Ab initio Studies of Hydrazines: Equilibrium Structures of 1,1-Dimethylhydrazine and Transition Structures Connecting Them

Abstract

Optimization of the geometries of various stationary structures of 1,1-dimethylhydrazine has been carried out with the 3-21G and 3-21G(N*) basis sets, and the energies of each of the latter optimized structures have been evaluated with the 6.31G* basis set. The gauche form with a (mean) internal rotational angle near 80º (hydrazine, approx. 90º) is the lowest-energy form. After zero-point vibrational -energy corrections, the anti form lies in a shallow well 14kJ mol^-1 higher on the potential-energy surface for internal rotation, and the transition structure connecting them lies approx. 1 kJ mol^-1 higher still.

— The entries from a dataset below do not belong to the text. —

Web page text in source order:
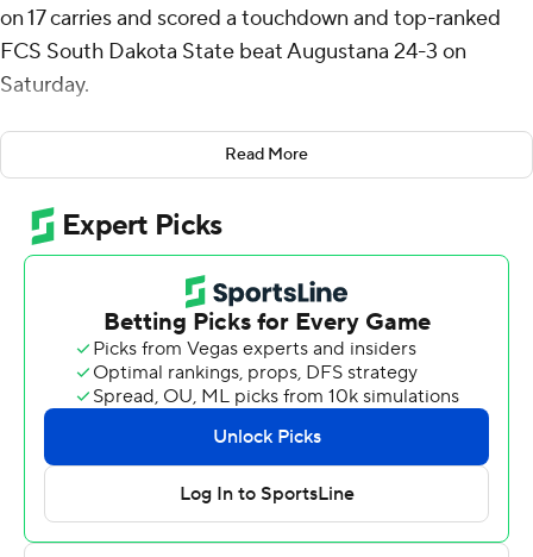
on 17 carries and scored a touchdown and top-ranked
FCS South Dakota State beat Augustana 24-3 on
Saturday.
The Vikings, from Sioux Falls, S.D., entered ranked No. 18
at the Division II level and took a 3-0 lead on its first
drive of the game on a 32-yard field goal from Jake
Pecina.
South Dakota State (2-1) responded with a three-
minute, six-play, 60-yard drive capped by Mark
Gronowski nine-yard run. Johnson had a 1-yard
touchdown run early in the second quarter and
Gronowsku had a 1-yard plunge midway through the
third.
It was the first meeting between the two teams since
2004 in a series that dates back to 1931.
Read More
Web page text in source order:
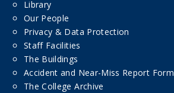
Library
Our People
Privacy & Data Protection
Staff Facilities
The Buildings
Accident and Near-Miss Report Form
The College Archive
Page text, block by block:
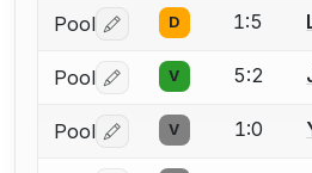
Pool Log in or create an
D 1:5
Pool Log in or create an
V 5:2
Pool Log in or create an
V 1:0
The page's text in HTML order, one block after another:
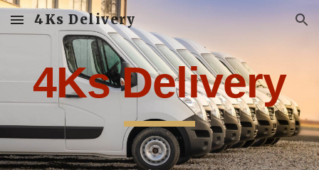
Skip to main content Skip to navigation
4Ks Delivery
4Ks Delivery
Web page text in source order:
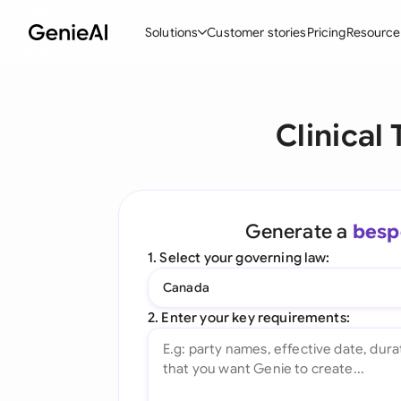
Solutions
Create Contracts
Ask your Document
All features
Customer storiesPricing
Clinical
Generate a
1. Select your governing law:
Canada
2. Enter your key requirements:
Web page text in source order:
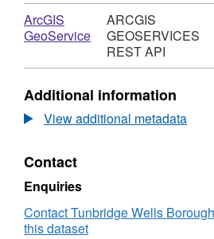
Download
ArcGIS
GeoService,
Format:
ARCGIS
REST
API,
Dataset:
-
Tansparency
ARCGIS
GEOSERVICES
REST API
Additional information
View additional metadata
Contact
Enquiries
Contact Tunbridge Wells
this dataset
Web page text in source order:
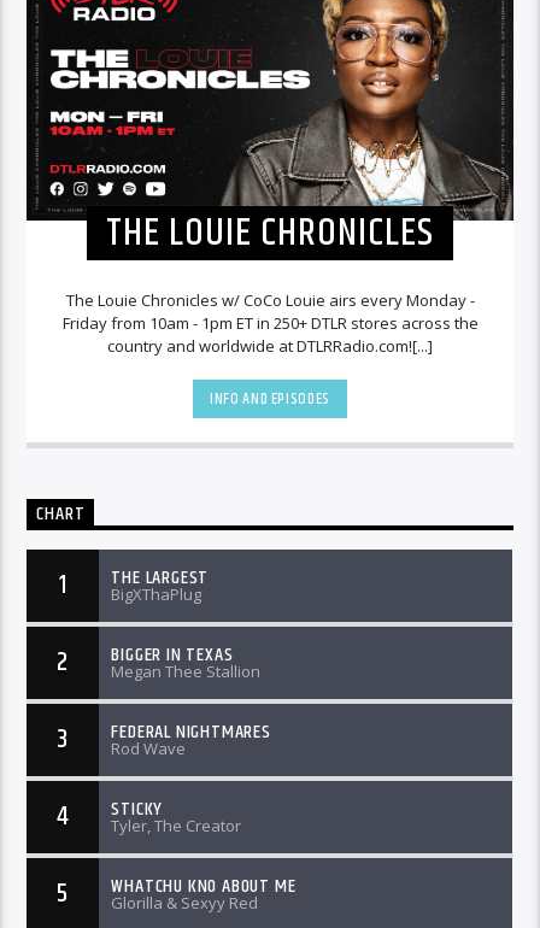
THE LOUIE CHRONICLES
The Louie Chronicles w/ CoCo Louie airs every Monday -
Friday from 10am - 1pm ET in 250+ DTLR stores across the
country and worldwide at DTLRRadio.com![...]
INFO AND EPISODES
CHART
1 THE LARGEST
BigXThaPlug
2 BIGGER IN TEXAS
Megan Thee Stallion
3 FEDERAL NIGHTMARES
Rod Wave
4 STICKY
Tyler, The Creator
5 WHATCHU KNO ABOUT ME
Glorilla & Sexyy Red
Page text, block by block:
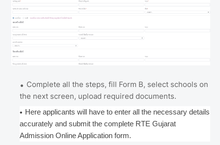
Complete all the steps, fill Form B, select schools on
the next screen, upload required documents.
Here applicants will have to enter all the necessary details
accurately and submit the complete RTE Gujarat
Admission Online Application form.
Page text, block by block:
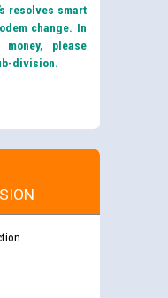
resolves smart
change. In
please
division.
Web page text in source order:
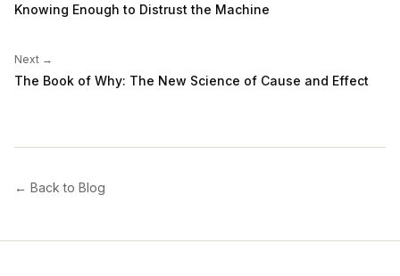
Knowing Enough to Distrust the Machine
Next →
The Book of Why: The New Science of Cause and Effect
← Back to Blog
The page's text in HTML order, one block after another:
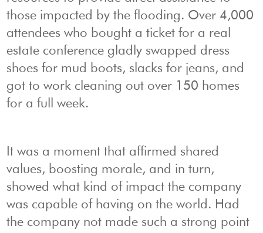
those impacted by the flooding. Over 4,000
attendees who bought a ticket for a real
estate conference gladly swapped dress
shoes for mud boots, slacks for jeans, and
got to work cleaning out over 150 homes
for a full week.
It was a moment that affirmed shared
values, boosting morale, and in turn,
showed what kind of impact the company
was capable of having on the world. Had
the company not made such a strong point
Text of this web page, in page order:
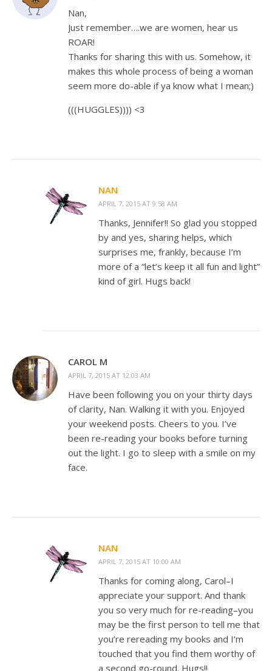
Nan,
Just remember….we are women, hear us
ROAR!
Thanks for sharing this with us. Somehow, it
makes this whole process of being a woman
seem more do-able if ya know what I mean;)
(((HUGGLES)))) <3
NAN
APRIL 7, 2015 AT 9:58 AM
Thanks, Jennifer!! So glad you stopped
by and yes, sharing helps, which
surprises me, frankly, because I’m
more of a “let’s keep it all fun and light”
kind of girl. Hugs back!
CAROL M
APRIL 7, 2015 AT 12:03 AM
Have been following you on your thirty days
of clarity, Nan. Walking it with you. Enjoyed
your weekend posts. Cheers to you. I’ve
been re-reading your books before turning
out the light. I go to sleep with a smile on my
face.
NAN
APRIL 7, 2015 AT 10:00 AM
Thanks for coming along, Carol–I
appreciate your support. And thank
you so very much for re-reading–you
may be the first person to tell me that
you’re rereading my books and I’m
touched that you find them worthy of
a second go-round. Hugs!!
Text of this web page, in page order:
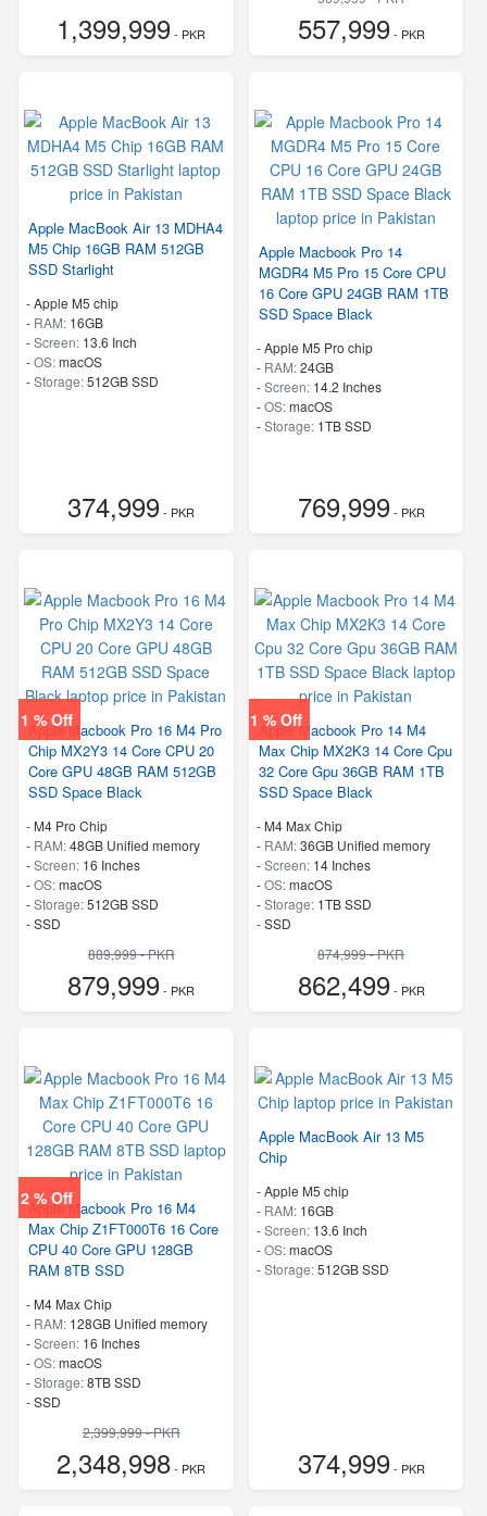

The anti form is thus a true equilibrium species, unlike the case for hydrazine, but constitutes less than 0.5% of the molecules present at room temperature. It is estimated to have a half-life of less than 10 ps , so its observation by present physical methods may prove to be difficult. The barrier to internal rotation via the syn form (41kJ mol^-1) coincides with that for hydrazine. gem-Dimethyl substitution in hydrazine leads to a small rise (1-2 kJ mol^-1) in the barrier to inversion at the unsubstituted nitrogen atom, but to an unexpectedly high (by 8-9 kJ mol^-1) calculated barrier to inversion at the substituted centre, whether the result be referred to the barrier in hydrazine or to that in dimethylamine. Calculated NH stretching frequencies for the gauche form show a spacing much larger than that for 'simple' primary amines, as is found experimentally.